A Second Chance

There has been a lot of talk in the news lately, at least in the U.S. of second chances. Specifically the conversation has centered around when and IF people deserve a second chance.

I suppose the politically correct and sensitive answer is: yes, people always deserve a second chance.

That’s an easy answer in theory but in practice it’s not so simple.

No one will ever accuse me of being overly politically correct but in this instance, maybe only in this instance, I believe the politically correct answer is actually the right answer. People really do deserve a second chance. Maybe a more specially correct answer would be other people deserve a second chance.

We seldom need to be reminded that we deserve a second chance, I mean, we’re only human, we make mistakes. We deserve a chance to “do better next time.”

So does every other person.

But again, giving second chances is often easier said than done. When the other person’s “mistake” has directly impacted us it is harder to give them a do over. It’s harder but not impossible. Some mistakes however are so big it’s hard to even call it a mistake, it might just be a lie, or even a crime. Still, it’s not impossible, only harder.
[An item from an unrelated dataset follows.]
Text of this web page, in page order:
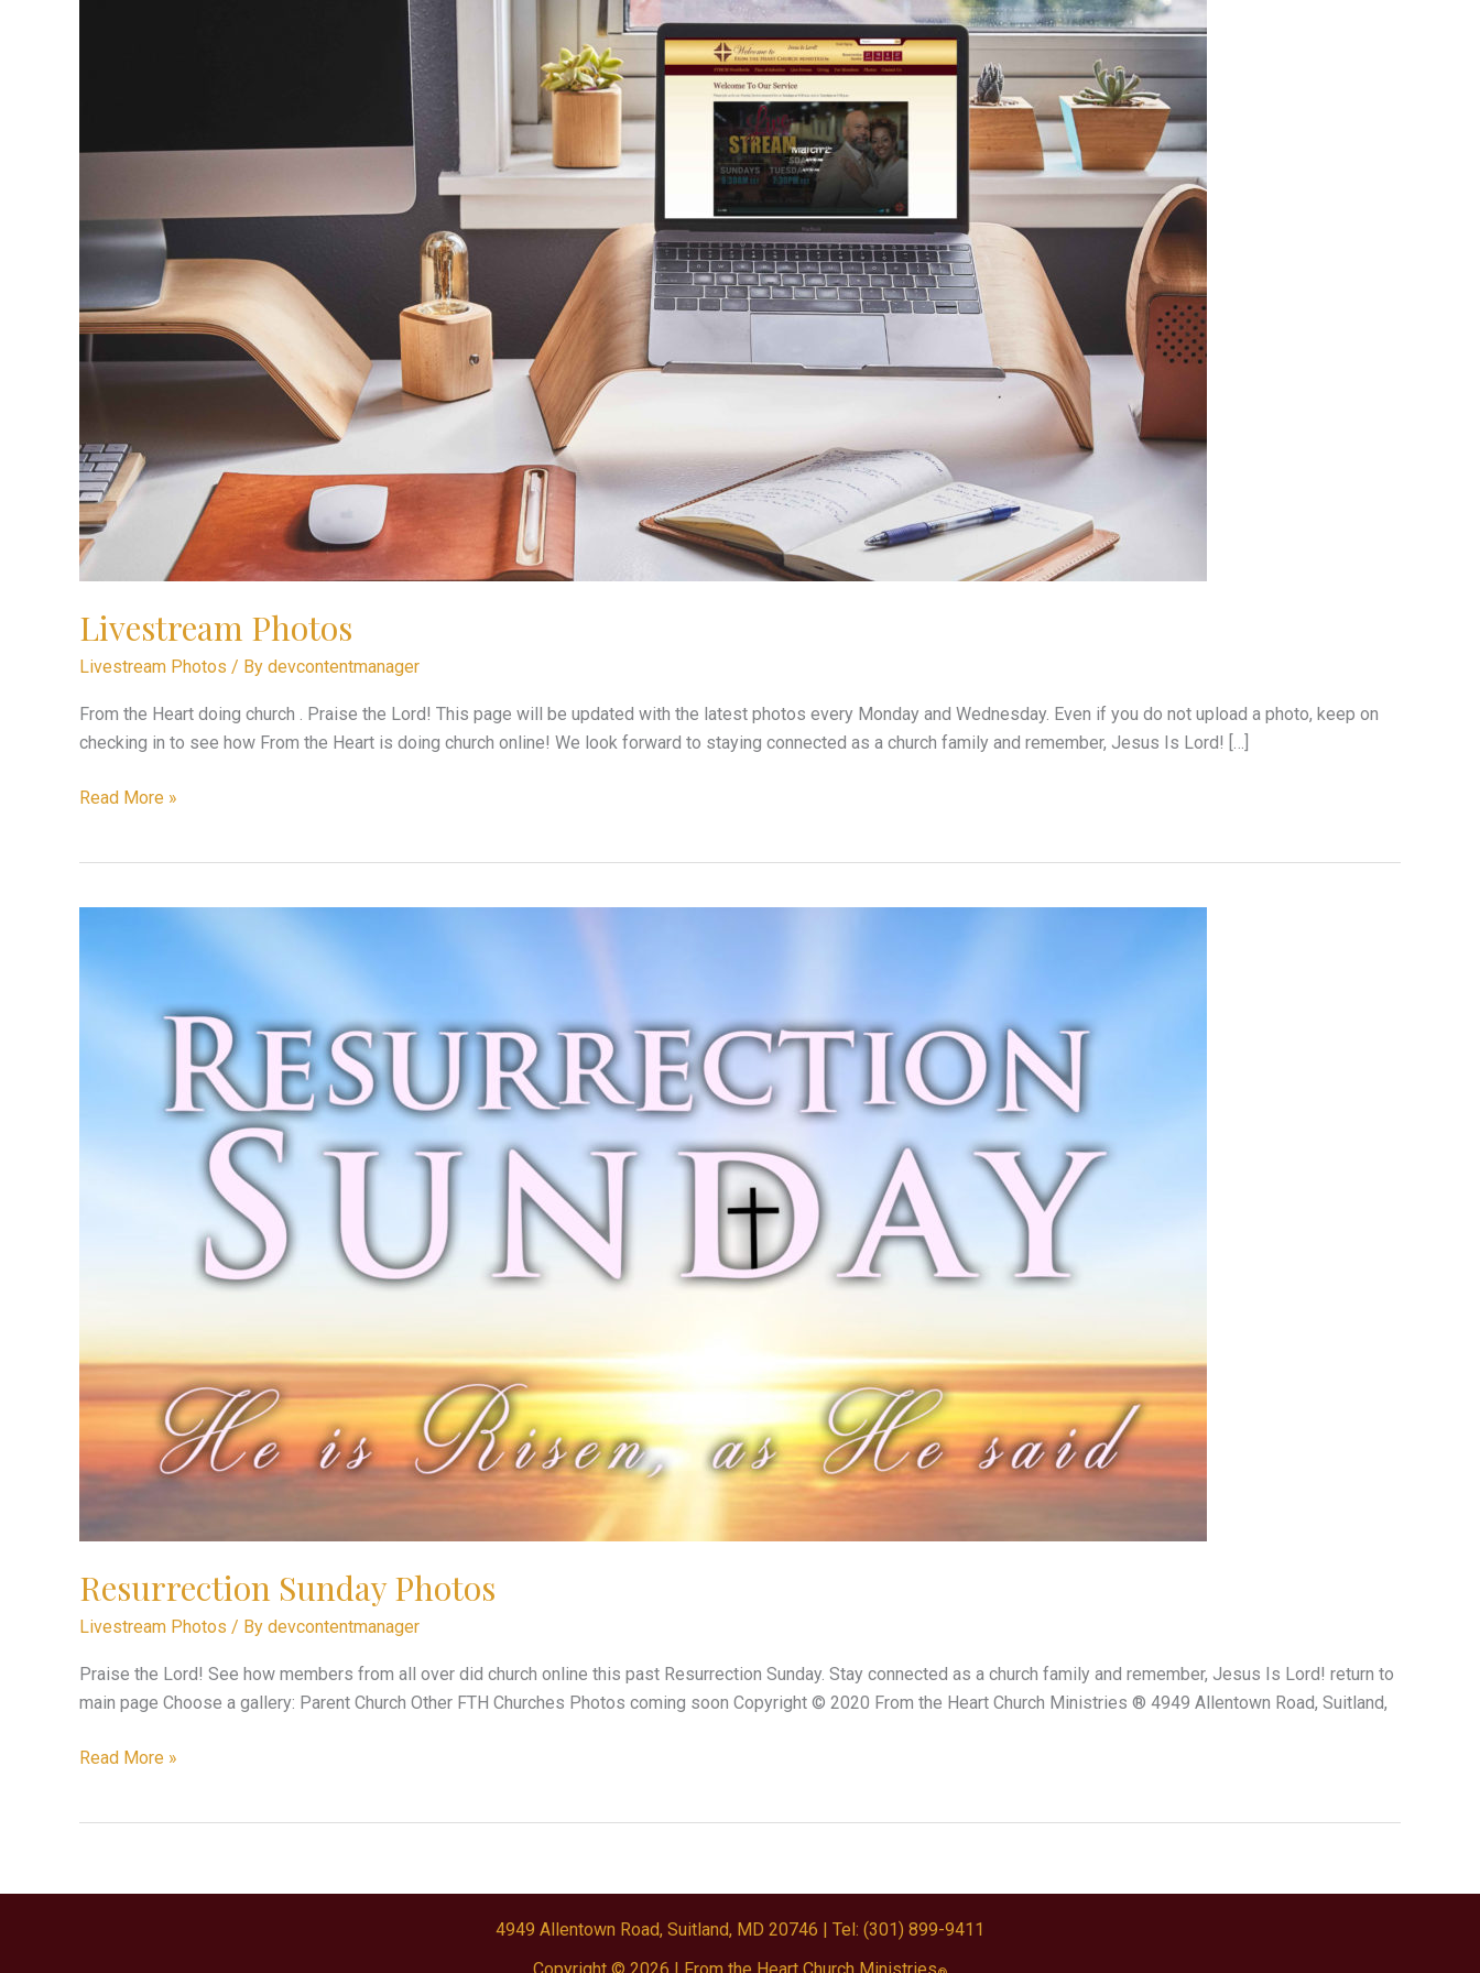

Just remember “second” means 2, it means another. It doesn’t mean 3 or 4 or 5. It doesn’t mean another and another. If someone continually does you wrong then YOU deserve to walk away from them.

Here’s a question to ask yourself when determining if someone else deserves a second chance: if you had done the identical thing, would YOU want and deserve a second chance? Answer HONESTLY….

There’s your answer. If you deserve a second chance then why doesn’t the next person?

If you answered no to that question you need to ask it again. Ask it again while keeping in mind that you are special, you are valuable, you matter. You deserve to be allowed to try again. Never forget that amazing FACT!

7 thoughts on “A Second Chance

  1. Dave Bookheimer says:

    The only thing I would add is: a true mistake means they’re still trying and, I beleive, easier to forgive vs. someone that did nothing and then asks for a second chance. I enjoyed this article.

  2. What if between what you think is the 1st and 2nd chance, the person has repeated the ‘mistake’ over a career – dozens of times and we just weren’t aware of them. They’re seeking the “2nd” chance only now that they have been caught.

    • What to give “another” chance is a personal decision but mistakes that someone “got away with” are still mistakes so it’s a tough call.

      For me, if someone stole from me 100 times before I caught them I don’t think I’d give them a chance to make it 101 times… but that’s just me.